Dubliner weighing up either a move to set her up for the rest of her career or a commitment to remain part of a Gunners side seeking to regain their place at the pinnacle
Transfer deadline day is closing in but, aside from the navel-gazing atop the Premier League, arguably the most sensational story to emerge in recent days is in the women’s game – and it involves the biggest name in Irish soccer.
Not that many people might have noticed, as the allegedly audacious bid from Chelsea for World Cup-bound captain and Arsenal stalwart Katie McCabe has gone under the radar on these shores, with seemingly more interest in what Newcastle United are doing with their ill-gotten investment gains.
The player has said nothing, Arsenal have dismissed the potential swoop and Chelsea have also seemingly distanced themselves, yet supporters of both clubs have exploded in passionate fervour about the intriguing possibility.

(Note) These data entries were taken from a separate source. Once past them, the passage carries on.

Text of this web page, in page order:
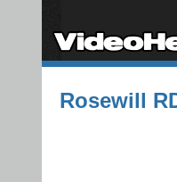
Rosewill
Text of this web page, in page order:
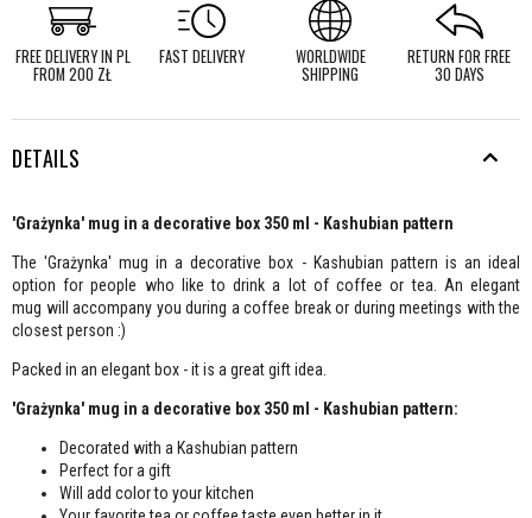
FREE DELIVERY IN PL
FROM 200 ZŁ
FAST DELIVERY WORLDWIDE
SHIPPING
RETURN FOR FREE
30 DAYS
DETAILS
'Grażynka' mug in a decorative box 350 ml - Kashubian pattern
The 'Grażynka' mug in a decorative box - Kashubian pattern is an ideal
option for people who like to drink a lot of coffee or tea. An elegant
mug will accompany you during a coffee break or during meetings with the
closest person :)
Packed in an elegant box - it is a great gift idea.
'Grażynka' mug in a decorative box 350 ml - Kashubian pattern:
Decorated with a Kashubian pattern
Perfect for a gift
Will add color to your kitchen
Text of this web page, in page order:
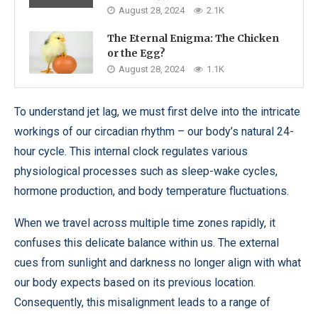
August 28, 2024 2.1K
The Eternal Enigma: The Chicken
or the Egg?
August 28, 2024 1.1K
To understand jet lag, we must first delve into the intricate
workings of our circadian rhythm – our body’s natural 24-
hour cycle. This internal clock regulates various
physiological processes such as sleep-wake cycles,
hormone production, and body temperature fluctuations.
When we travel across multiple time zones rapidly, it
confuses this delicate balance within us. The external
cues from sunlight and darkness no longer align with what
our body expects based on its previous location.
Consequently, this misalignment leads to a range of
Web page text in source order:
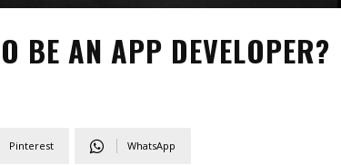
BE AN APP DEVELOPER?
Pinterest WhatsApp
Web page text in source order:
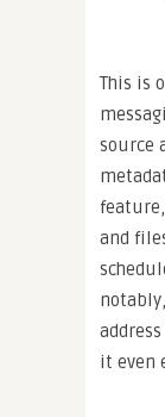
This is
source
and
it even
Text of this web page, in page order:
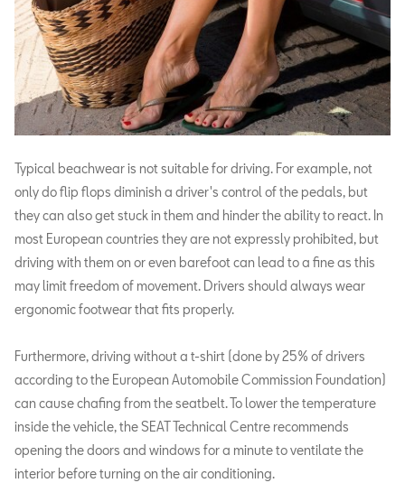
Typical beachwear is not suitable for driving. For example, not
only do flip flops diminish a driver's control of the pedals, but
they can also get stuck in them and hinder the ability to react. In
most European countries they are not expressly prohibited, but
driving with them on or even barefoot can lead to a fine as this
may limit freedom of movement. Drivers should always wear
ergonomic footwear that fits properly.
Furthermore, driving without a t-shirt (done by 25% of drivers
according to the European Automobile Commission Foundation)
can cause chafing from the seatbelt. To lower the temperature
inside the vehicle, the SEAT Technical Centre recommends
opening the doors and windows for a minute to ventilate the
interior before turning on the air conditioning.
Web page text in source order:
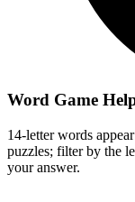
Word Game
14-letter words
puzzles; filter by the
your answer.
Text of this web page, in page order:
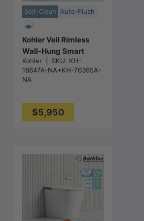
Self-Clean Auto-Flush
Kohler Veil Rimless
Wall-Hung Smart
Toilet Suite with Inwall
Cistern - Gloss White
Kohler SKU: KH-
18647A-NA+KH-76395A-
NA
$5,950
Choose
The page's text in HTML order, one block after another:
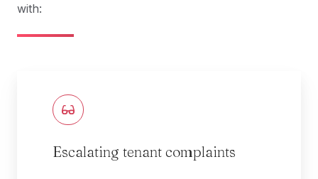
with:
Escalating tenant complaints
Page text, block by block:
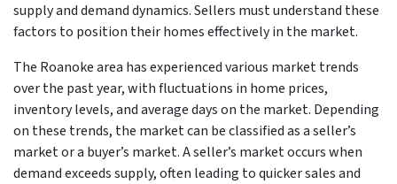
supply and demand dynamics. Sellers must understand these
factors to position their homes effectively in the market.
The Roanoke area has experienced various market trends
over the past year, with fluctuations in home prices,
inventory levels, and average days on the market. Depending
on these trends, the market can be classified as a seller’s
market or a buyer’s market. A seller’s market occurs when
demand exceeds supply, often leading to quicker sales and
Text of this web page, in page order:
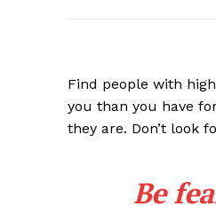
Find people with
you than you have
they are. Don’t look
Be
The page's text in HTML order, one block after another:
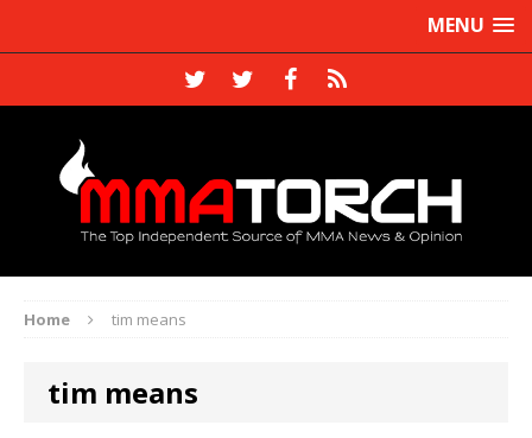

And, with both clubs locked in a fascinating title race in the Women’s Super League, while still in FA Cup and Champions League contention, it has added another layer of intrigue to a captivating rivalry.
According to a number of sources, some sort of approach, whether informal or not, has been made and a figure of stg£250,000 has been mooted for a player who still has 18 months left to run in her contract.
McCabe has been a consistent performer for Arsenal though in the last 18 months has not always been guaranteed a starting berth; ironically, Australian Steph Catley, who will confront her in the summer World Cup opener in Sydney, has occasionally elbowed her from the starting line-up.
On Sunday, as Arsenal cruised to a 9-0 FA Cup win against Leeds, the Arsenal fans cheered McCabe to the rafters as she excelled down either wing.
“We hate Chelsea. We have Katie McCabe”. It is clear they do not want their darling of Dublin to leave.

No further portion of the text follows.